→ Exercise goal
Read through the data and report every line in which the word "delayed" occurs.

##### Records supplied #####

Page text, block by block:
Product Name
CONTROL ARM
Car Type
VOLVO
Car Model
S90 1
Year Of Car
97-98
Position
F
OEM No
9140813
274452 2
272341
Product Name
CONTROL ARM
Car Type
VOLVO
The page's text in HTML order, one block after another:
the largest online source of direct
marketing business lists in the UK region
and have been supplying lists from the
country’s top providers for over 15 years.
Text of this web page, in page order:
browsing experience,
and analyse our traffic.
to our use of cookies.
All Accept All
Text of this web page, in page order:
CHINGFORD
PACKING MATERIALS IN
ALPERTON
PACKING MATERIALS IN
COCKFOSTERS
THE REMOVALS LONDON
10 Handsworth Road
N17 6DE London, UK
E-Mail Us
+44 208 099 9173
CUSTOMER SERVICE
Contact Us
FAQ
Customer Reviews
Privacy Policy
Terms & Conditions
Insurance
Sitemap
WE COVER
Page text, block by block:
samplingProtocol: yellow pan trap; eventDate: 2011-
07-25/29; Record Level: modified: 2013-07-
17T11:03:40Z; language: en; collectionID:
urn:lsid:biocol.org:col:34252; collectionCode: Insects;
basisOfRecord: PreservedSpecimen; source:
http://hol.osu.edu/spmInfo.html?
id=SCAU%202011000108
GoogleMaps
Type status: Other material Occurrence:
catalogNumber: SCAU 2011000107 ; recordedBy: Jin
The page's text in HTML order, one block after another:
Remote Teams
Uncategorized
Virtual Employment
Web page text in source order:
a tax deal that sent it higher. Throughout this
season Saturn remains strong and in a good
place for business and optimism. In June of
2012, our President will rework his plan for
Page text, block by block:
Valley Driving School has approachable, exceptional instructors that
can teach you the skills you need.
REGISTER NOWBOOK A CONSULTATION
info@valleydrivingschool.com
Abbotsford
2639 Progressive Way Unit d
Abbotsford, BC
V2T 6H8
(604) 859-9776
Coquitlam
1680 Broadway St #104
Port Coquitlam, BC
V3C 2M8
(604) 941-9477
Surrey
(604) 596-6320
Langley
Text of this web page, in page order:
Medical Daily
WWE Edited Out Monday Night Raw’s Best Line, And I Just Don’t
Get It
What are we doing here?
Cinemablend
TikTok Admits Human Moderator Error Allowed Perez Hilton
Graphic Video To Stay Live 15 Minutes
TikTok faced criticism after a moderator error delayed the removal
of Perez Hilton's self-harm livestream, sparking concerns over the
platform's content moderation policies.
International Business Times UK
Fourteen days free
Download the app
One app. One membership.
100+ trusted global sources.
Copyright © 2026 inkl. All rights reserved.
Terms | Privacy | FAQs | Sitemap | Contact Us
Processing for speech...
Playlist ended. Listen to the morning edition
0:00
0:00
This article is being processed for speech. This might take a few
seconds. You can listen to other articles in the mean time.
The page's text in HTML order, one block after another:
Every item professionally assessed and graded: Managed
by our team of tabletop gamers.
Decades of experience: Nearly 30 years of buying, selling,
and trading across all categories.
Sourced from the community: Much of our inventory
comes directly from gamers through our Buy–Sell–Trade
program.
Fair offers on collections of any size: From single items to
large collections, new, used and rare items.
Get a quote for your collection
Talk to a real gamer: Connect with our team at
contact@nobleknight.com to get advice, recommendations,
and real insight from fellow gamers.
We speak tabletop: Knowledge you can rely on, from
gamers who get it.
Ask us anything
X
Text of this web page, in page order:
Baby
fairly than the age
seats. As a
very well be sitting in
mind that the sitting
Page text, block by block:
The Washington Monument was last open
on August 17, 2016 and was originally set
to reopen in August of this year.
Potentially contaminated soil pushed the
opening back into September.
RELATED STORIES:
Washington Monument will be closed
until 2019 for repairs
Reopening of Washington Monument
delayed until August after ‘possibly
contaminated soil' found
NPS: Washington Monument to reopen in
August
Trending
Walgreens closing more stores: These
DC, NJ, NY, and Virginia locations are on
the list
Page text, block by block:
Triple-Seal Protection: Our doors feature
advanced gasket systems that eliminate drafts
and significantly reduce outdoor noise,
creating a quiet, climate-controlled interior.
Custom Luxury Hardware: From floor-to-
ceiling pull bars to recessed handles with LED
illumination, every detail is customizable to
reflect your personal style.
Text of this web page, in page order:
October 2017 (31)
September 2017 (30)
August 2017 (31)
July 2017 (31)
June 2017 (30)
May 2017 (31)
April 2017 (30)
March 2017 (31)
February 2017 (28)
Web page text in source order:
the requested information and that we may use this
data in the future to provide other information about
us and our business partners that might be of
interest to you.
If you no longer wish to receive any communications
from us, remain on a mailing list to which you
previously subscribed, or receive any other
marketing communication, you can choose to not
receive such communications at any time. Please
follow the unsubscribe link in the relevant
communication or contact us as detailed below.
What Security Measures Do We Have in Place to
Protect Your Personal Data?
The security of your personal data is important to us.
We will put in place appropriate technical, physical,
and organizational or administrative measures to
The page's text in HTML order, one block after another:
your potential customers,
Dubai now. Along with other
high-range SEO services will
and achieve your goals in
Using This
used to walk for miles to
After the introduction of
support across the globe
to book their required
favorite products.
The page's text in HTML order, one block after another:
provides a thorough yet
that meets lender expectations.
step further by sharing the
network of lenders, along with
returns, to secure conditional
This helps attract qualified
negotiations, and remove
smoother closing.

#####

→ Written solution
TikTok faced criticism after a moderator error delayed the removal
delayed until August after ‘possibly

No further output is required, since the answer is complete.